Running the example scales the data, fits the model, and saves the model and scaler to files using pickle. <br>You should have two files in your current working directory:
- The model object: model.pkl
- The scaler object: scaler.pkl

### Load Model and Data Scaler

Finally, we can load the model and the scaler object and make use of them. In this case, we will assume that the training dataset is not available, and that only new data or the test dataset is available. We will load the model and the scaler, then use the scaler to prepare the new data and use the model to make predictions. Because it is a test dataset, we have the expected target values, so we will compare the predictions to the expected target values and calculate the accuracy of the model. The complete example is listed below.

In [9]:
# load model and scaler and make predictions on new data
from sklearn.datasets import make_blobs
from sklearn.model_selection import train_test_split 
from sklearn.metrics import accuracy_score
from pickle import load 

# prepare dataset
X, y = make_blobs(n_samples=100, centers=2, n_features=2, random_state=1) 
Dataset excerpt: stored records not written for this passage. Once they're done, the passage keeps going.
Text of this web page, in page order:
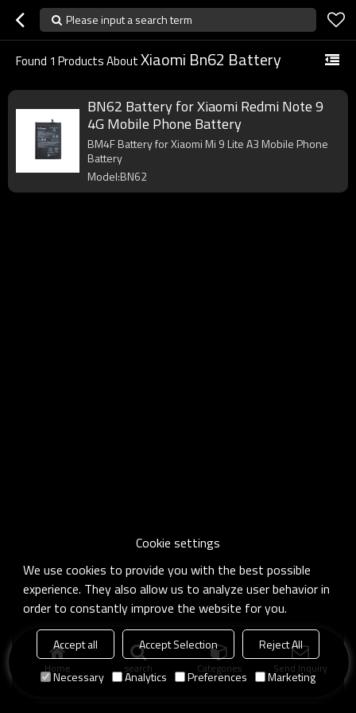
Please input a search term
Found 1 Products AboutXiaomi Bn62 Battery
BN62 Battery for Xiaomi Redmi Note 9
4G Mobile Phone Battery
BM4F Battery for Xiaomi Mi 9 Lite A3 Mobile Phone
Battery
Model:BN62
Home search Categories Send Inquiry
Cookie settings
We use cookies to provide you with the best possible
experience. They also allow us to analyze user behavior in
order to constantly improve the website for you.
Accept all Accept Selection
Reject All
Necessary
Analytics Preferences Marketing
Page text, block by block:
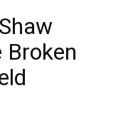
Broken
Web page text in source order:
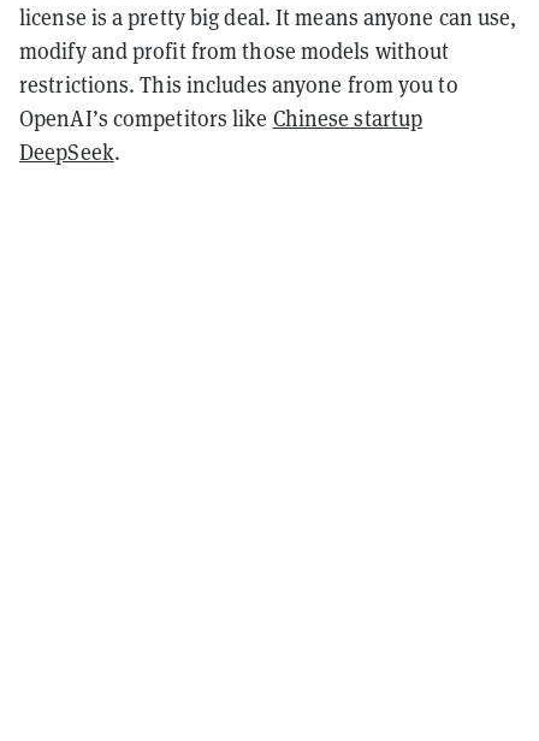
license is a pretty big deal. It means anyone can use,
modify and profit from those models without
restrictions. This includes anyone from you to
OpenAI’s competitors like Chinese startup
DeepSeek.
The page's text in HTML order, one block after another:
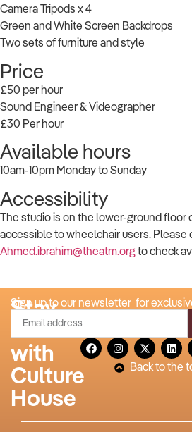
Camera Tripods x 4
Green and White Screen Backdrops
Two sets of furniture and style
Price
£50 per hour
Sound Engineer & Videographer
£30 Per hour
Available hours
10am-10pm Monday to Sunday
Accessibility
The studio is on the lower-ground floor
accessible to wheelchair users. Please
Ahmed.ibrahim@theatm.orgto check
Stay
connected
with
Culture
House
Sign up to our newsletter for
Back to the
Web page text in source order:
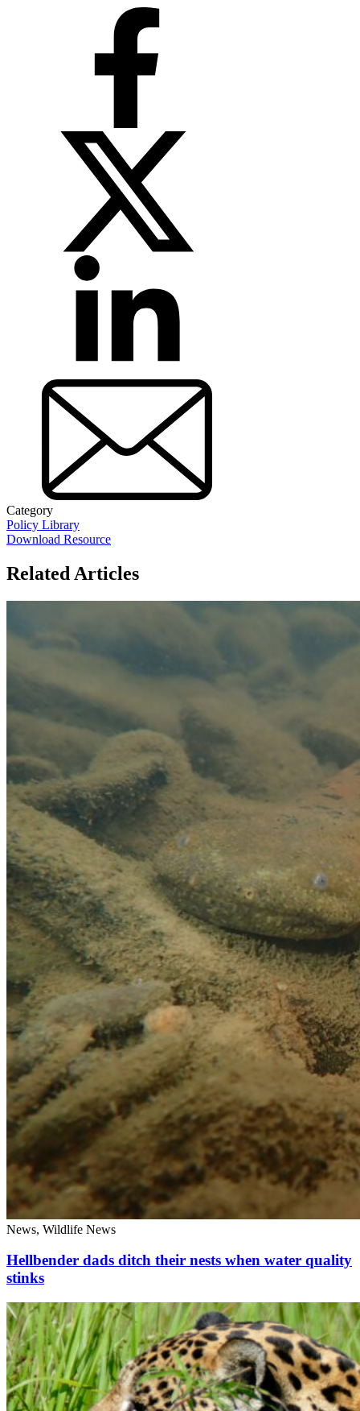
Category
Policy Library
Download Resource
Related Articles
News, Wildlife News
Hellbender dads ditch their nests when water quality
stinks
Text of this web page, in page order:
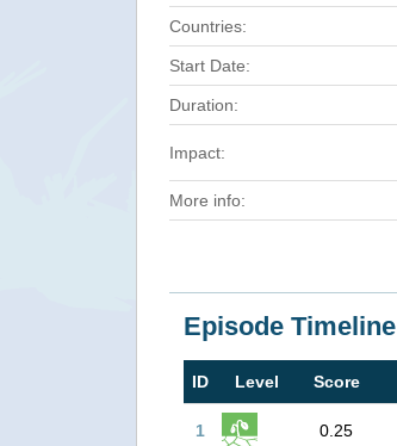
Countries:
Start Date:
Duration:
Impact:
More info:
Episode Timeline
ID Level Score
1 0.25
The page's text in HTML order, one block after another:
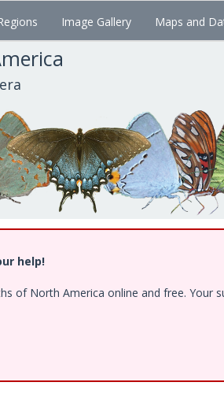
Image Gallery Maps and
help!
of North America online and free.
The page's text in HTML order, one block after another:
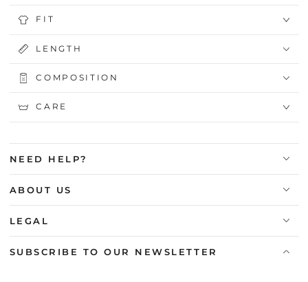
FIT
LENGTH
COMPOSITION
CARE
NEED HELP?
ABOUT US
LEGAL
SUBSCRIBE TO OUR NEWSLETTER
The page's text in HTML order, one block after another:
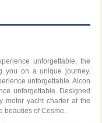
unforgettable, the
you on a unique journey.
unforgettable. Aicon
unforgettable. Designed
motor yacht charter at the
beauties of Cesme.
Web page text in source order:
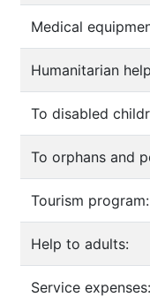
Medical
Humanitarian
To disabled
To orphans and
Tourism program:
Help to adults:
Service expenses:
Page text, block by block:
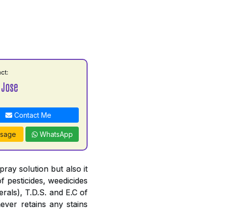
Contact Me
WhatsApp
solution but also it
weedicides
T.D.S. and E.C of
retains any stains
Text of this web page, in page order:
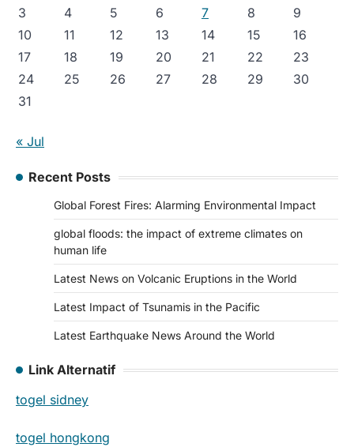
3
4 5 6 7 8
9
10
11 12 13 14 15
16
17
18 19 20 21 22
23
24
25 26 27 28 29
30
31
« Jul
Recent Posts
Global Forest Fires: Alarming Environmental Impact
global floods: the impact of extreme climates on
human life
Latest News on Volcanic Eruptions in the World
Latest Impact of Tsunamis in the Pacific
Latest Earthquake News Around the World
Link Alternatif
togel sidney
togel hongkong
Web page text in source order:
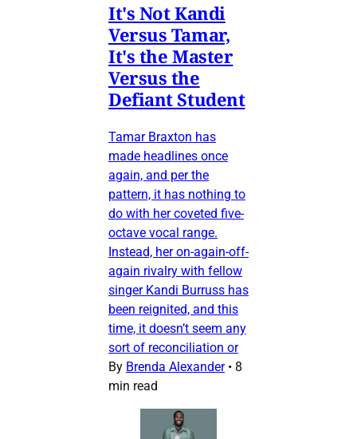
It's Not Kandi
Versus Tamar,
It's the Master
Versus the
Defiant Student
Tamar Braxton has
made headlines once
again, and per the
pattern, it has nothing to
do with her coveted five-
octave vocal range.
Instead, her on-again-off-
again rivalry with fellow
singer Kandi Burruss has
been reignited, and this
time, it doesn’t seem any
sort of reconciliation or
By Brenda Alexander • 8
min read
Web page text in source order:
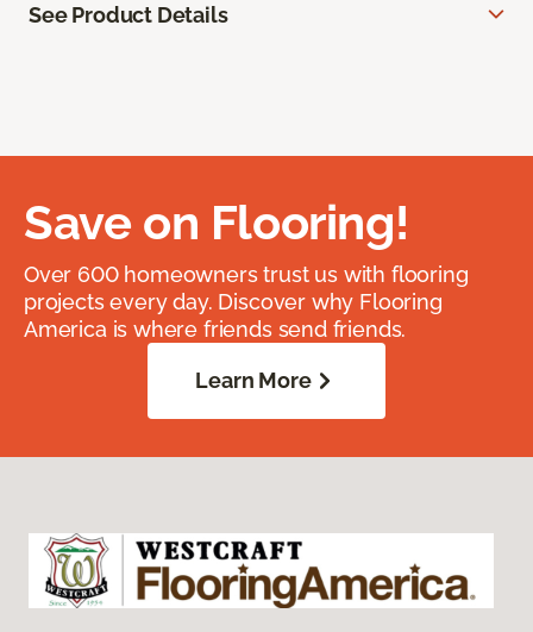
See Product Details
Save on Flooring!
Over 600 homeowners trust us with flooring
projects every day. Discover why Flooring
America is where friends send friends.
Learn More
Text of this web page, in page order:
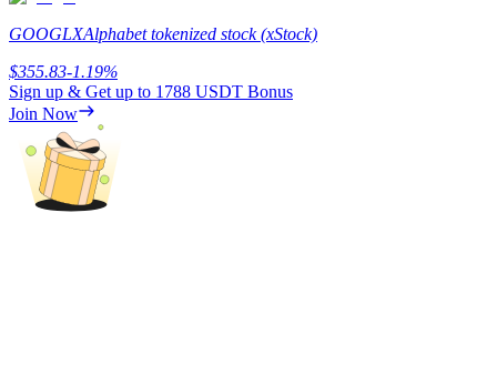
Earn
GOOGLXAlphabet tokenized stock (xStock)
$355.83-1.19%
Sign up & Get up to 1788 USDT Bonus
Join Now
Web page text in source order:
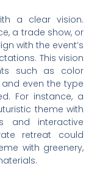
a clear vision.
a trade show, or
with the event’s
This vision
such as color
and even the type
For instance, a
theme with
and interactive
retreat could
with greenery,
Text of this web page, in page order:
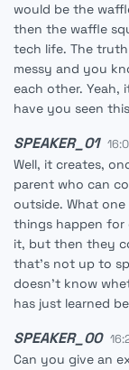
would be the
then the waffle
tech life. The
messy and you
each other.
have you seen
SPEAKER_01
Well, it creates,
parent who can
outside. What
things happen for
it, but then they
that's not up to
doesn't know
has just learned
SPEAKER_00
Can you give an
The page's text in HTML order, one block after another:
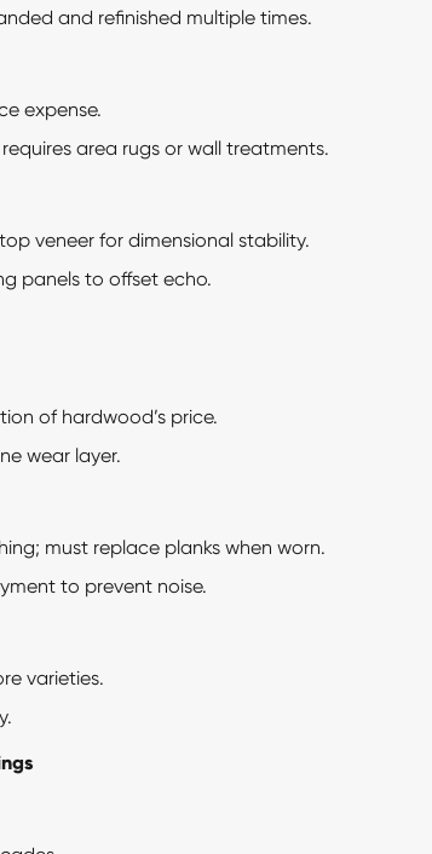
and refinished multiple times.
expense.
area rugs or wall treatments.
veneer for dimensional stability.
panels to offset echo.
of hardwood’s price.
wear layer.
must replace planks when worn.
to prevent noise.
varieties.
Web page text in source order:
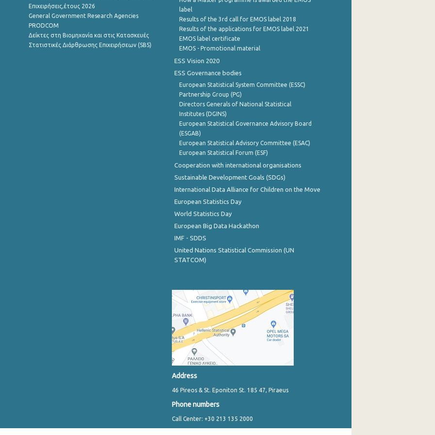
Επιχειρήσεις,έτους 2026
General Government Research Agencies
PRODCOM
Δείκτες στη Βιομηχανία και στις Κατασκευές
Στατιστικές Διάρθρωσης Επιχειρήσεων (SBS)
label
Results of the 3rd call for EMOS label 2018
Results of the applications for EMOS label 2021
EMOS label certificate
EMOS - Promotional material
ESS Vision 2020
ESS Governance bodies
European Statistical System Committee (ESSC)
Partnership Group (PG)
Directors Generals of National Statistical
Institutes (DGINS)
European Statistical Governance Advisory Board
(ESGAB)
European Statistical Advisory Committee (ESAC)
European Statistical Forum (ESF)
Cooperation with international organisations
Sustainable Development Goals (SDGs)
International Data Alliance for Children on the Move
European Statistics Day
World Statistics Day
European Big Data Hackathon
IMF - SDDS
United Nations Statistical Commission (UN
STATCOM)
Address
46 Pireos & St. Eponiton St. 185 47, Piraeus
Phone numbers
Call Center: +30 213 135 2000
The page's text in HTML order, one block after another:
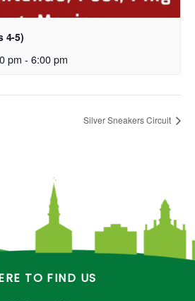
4-5)
pm - 6:00 pm
Silver Sneakers Circuit
TO FIND US

# split data into train and test sets
_, X_test, _, y_test = train_test_split(X, y, test_size=0.33, random_state=1) 

# load the model
model_path = "../../data/models/model.pkl"
model = load(open(model_path, 'rb'))

# load the scaler
scaler_path = "../../data/scalers/scaler.pkl"
scaler = load(open(scaler_path, 'rb'))

# check scale of the test set before scaling 
print('Raw test set range')
for i in range(X_test.shape[1]):
    print('>%d, min=%.3f, max=%.3f' % (i, X_test[:, i].min(), X_test[:, i].max())) 

# transform the test dataset
X_test_scaled = scaler.transform(X_test) 

print('\nScaled test set range')
for i in range(X_test_scaled.shape[1]):
    print('>%d, min=%.3f, max=%.3f' % (i, X_test_scaled[:, i].min(), X_test_scaled[:, i].max()))
    
# make predictions on the test set 
yhat = model.predict(X_test_scaled) 

# evaluate accuracy
acc = accuracy_score(y_test, yhat) 

print('\nTest Accuracy:', acc)

Raw test set range
>0, min=-11.270, max=0.085
>1, min=-5.581, max=5.926

Scaled test set range
>0, min=0.047, max=0.964
>1, min=0.063, max=0.955

Test Accuracy: 1.0


Running the example loads the model and scaler, then uses the scaler to prepare the test dataset correctly for the model, meeting the expectations of the model when it was trained. To confirm the scaler is having the desired effect, we report the min and max value for each input feature both before and after applying the scaling. The model then makes a prediction for the examples in the test set and the classification accuracy is calculated. In this case, as expected, the data set correctly normalized the model achieved 100 percent accuracy on the test set because the test problem is trivial.